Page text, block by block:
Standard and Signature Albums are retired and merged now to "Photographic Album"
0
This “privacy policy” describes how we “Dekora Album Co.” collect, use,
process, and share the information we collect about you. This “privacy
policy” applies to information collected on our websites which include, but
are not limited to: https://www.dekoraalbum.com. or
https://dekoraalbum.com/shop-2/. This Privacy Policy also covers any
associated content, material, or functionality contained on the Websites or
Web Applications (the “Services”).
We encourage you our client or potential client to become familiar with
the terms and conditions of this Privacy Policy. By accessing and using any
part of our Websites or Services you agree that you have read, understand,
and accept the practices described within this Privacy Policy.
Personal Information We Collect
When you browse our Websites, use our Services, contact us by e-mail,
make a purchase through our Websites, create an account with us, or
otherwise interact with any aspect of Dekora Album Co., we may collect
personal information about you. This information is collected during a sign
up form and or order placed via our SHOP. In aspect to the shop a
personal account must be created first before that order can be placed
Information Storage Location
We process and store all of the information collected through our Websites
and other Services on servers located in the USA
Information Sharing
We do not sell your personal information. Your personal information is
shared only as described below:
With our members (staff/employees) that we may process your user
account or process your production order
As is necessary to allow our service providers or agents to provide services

* * *

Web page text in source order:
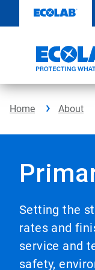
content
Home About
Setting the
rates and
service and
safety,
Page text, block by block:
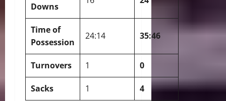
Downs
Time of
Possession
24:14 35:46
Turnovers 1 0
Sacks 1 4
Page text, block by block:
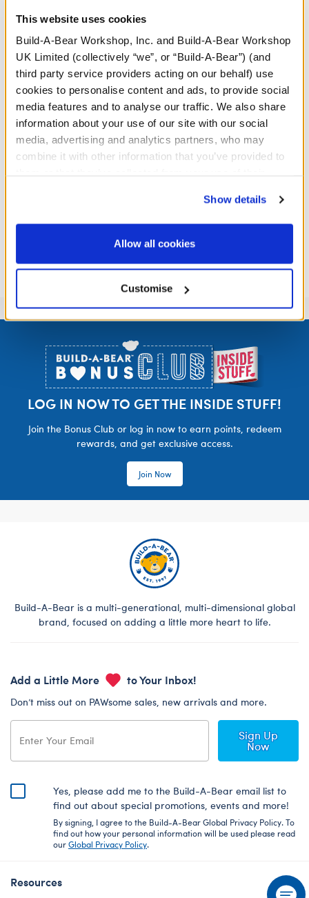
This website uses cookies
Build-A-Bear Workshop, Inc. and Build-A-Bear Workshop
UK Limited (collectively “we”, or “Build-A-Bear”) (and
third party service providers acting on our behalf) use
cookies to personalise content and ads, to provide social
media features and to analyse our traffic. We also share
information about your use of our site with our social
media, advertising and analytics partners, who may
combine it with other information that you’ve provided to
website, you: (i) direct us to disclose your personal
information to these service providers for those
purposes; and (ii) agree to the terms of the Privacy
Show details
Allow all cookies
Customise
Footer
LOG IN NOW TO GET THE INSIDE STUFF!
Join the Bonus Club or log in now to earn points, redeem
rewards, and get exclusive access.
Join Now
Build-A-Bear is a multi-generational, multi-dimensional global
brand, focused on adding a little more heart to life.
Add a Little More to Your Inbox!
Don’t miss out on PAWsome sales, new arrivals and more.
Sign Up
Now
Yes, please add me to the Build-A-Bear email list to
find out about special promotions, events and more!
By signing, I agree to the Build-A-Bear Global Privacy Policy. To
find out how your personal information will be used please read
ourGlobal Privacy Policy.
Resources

* * *

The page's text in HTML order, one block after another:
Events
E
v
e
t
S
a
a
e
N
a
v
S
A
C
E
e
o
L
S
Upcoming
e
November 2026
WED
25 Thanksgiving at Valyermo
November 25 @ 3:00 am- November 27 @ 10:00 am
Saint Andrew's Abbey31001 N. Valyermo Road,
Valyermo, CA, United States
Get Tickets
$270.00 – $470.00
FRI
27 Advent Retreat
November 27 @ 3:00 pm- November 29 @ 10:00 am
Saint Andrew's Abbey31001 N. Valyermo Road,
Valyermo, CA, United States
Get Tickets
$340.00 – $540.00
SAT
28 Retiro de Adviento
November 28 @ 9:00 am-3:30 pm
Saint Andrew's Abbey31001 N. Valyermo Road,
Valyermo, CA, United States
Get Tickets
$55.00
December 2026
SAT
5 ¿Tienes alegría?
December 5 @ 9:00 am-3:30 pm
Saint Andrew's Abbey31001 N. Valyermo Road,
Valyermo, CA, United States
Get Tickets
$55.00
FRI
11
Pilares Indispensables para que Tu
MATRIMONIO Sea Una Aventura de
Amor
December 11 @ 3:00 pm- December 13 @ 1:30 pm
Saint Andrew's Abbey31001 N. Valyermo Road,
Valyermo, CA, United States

* * *

WORK INSTRUCTIONS
From the records above, quote only the lines running from the line with "are not limited" to the line with "We encourage you", both lines included.

RESPONSE BOX
are not limited to: https://www.dekoraalbum.com. or
https://dekoraalbum.com/shop-2/. This Privacy Policy also covers any
associated content, material, or functionality contained on the Websites or
Web Applications (the “Services”).
We encourage you our client or potential client to become familiar with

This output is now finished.